• Task to complete: Your answer must be the line holding "Developer or QA testing environments" followed by every later line through the end of the entries, exactly as written.

Top of Dataset content

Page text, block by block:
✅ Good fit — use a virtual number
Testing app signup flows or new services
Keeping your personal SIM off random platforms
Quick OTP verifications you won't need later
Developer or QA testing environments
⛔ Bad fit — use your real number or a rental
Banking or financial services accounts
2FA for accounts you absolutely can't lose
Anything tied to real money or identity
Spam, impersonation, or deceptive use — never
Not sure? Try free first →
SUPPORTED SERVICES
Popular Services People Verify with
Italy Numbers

Bottom of Dataset content

• Reply:
Developer or QA testing environments
⛔ Bad fit — use your real number or a rental
Banking or financial services accounts
2FA for accounts you absolutely can't lose
Anything tied to real money or identity
Spam, impersonation, or deceptive use — never
Not sure? Try free first →
SUPPORTED SERVICES
Popular Services People Verify with
Italy Numbers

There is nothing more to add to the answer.